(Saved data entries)
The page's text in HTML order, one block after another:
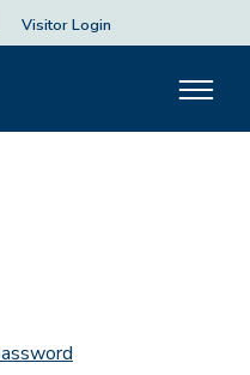
Visitor Login
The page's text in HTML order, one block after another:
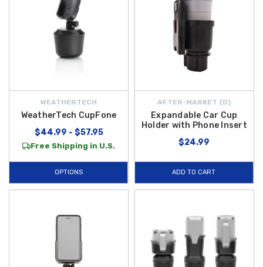
WEATHERTECH
WeatherTech CupFone
$44.99 - $57.95
Free Shipping in U.S.
OPTIONS
AFTER-MARKET {D}
Expandable Car Cup
Holder with Phone Insert
$24.99
ADD TO CART

Work instructions: Each entry should appear again exactly as written, pictures excluded.

Reply to the task:
The page's text in HTML order, one block after another:
Visitor Login
The page's text in HTML order, one block after another:
WEATHERTECH
WeatherTech CupFone
$44.99 - $57.95
Free Shipping in U.S.
OPTIONS
AFTER-MARKET {D}
Expandable Car Cup
Holder with Phone Insert
$24.99
ADD TO CART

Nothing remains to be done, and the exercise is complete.